Problem source

\begin{questionparts}
\item $X_1$ and $X_2$ are both random variables which take values $x_1, x_2, \ldots, x_n$, with probabilities $a_1, a_2, \ldots, a_n$ and $b_1, b_2, \ldots, b_n$ respectively.
The value of random variable $Y$ is defined to be that of $X_1$ with probability $p$ and that of $X_2$ with probability $q = 1-p$.
If $X_1$ has mean $\mu_1$ and variance $\sigma_1^2$, and $X_2$ has mean $\mu_2$ and variance $\sigma_2^2$, find the mean of $Y$ and show that the variance of $Y$ is $p\sigma_1^2 + q\sigma_2^2 + pq(\mu_1 - \mu_2)^2$.
\item To find the value of random variable $B$, a fair coin is tossed and a fair six-sided die is rolled. If the coin shows heads, then $B = 1$ if the die shows a six and $B = 0$ otherwise; if the coin shows tails, then $B = 1$ if the die does \textbf{not} show a six and $B = 0$ if it does.
The value of $Z_1$ is the sum of $n$ independent values of $B$, where $n$ is large.
Show that $Z_1$ is a Binomial random variable with probability of success $\frac{1}{2}$.

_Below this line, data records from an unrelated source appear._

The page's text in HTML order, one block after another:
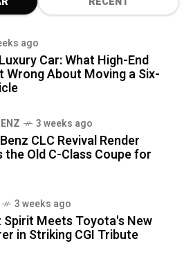
ago
Car: What High-End
Wrong About Moving a Six-
3 weeks ago
CLC Revival Render
the Old C-Class Coupe for
3 weeks ago
Meets Toyota's New
in Striking CGI Tribute
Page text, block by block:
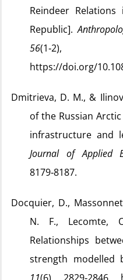
Reindeer
Republic].
56
https://doi.org/
Dmitrieva, D. M., &
of the Russian
infrastructure and
Journal of Applied
8179‑8187.
Docquier, D.,
N. F., Lecomte,
Relationships
strength modelled
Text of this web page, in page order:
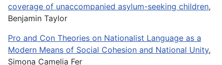
coverage of unaccompanied asylum-seeking children,
Benjamin Taylor
Pro and Con Theories on Nationalist Language as a
Modern Means of Social Cohesion and National Unity,
Simona Camelia Fer

Using a Normal approximation, show that the probability that $Z_1$ is within $10\%$ of its mean tends to $1$ as $n \longrightarrow \infty$.
\item To find the value of random variable $Z_2$, a fair coin is tossed and $n$ fair six-sided dice are rolled, where $n$ is large. If the coin shows heads, then the value of $Z_2$ is the number of dice showing a six; if the coin shows tails, then the value of $Z_2$ is the number of dice not showing a six.
Use part \textbf{(i)} to write down the mean and variance of $Z_2$.
Explain why a Normal distribution with this mean and variance will not be a good approximation to the distribution of $Z_2$.
Show that the probability that $Z_2$ is within $10\%$ of its mean tends to $0$ as $n \longrightarrow \infty$.
\end{questionparts}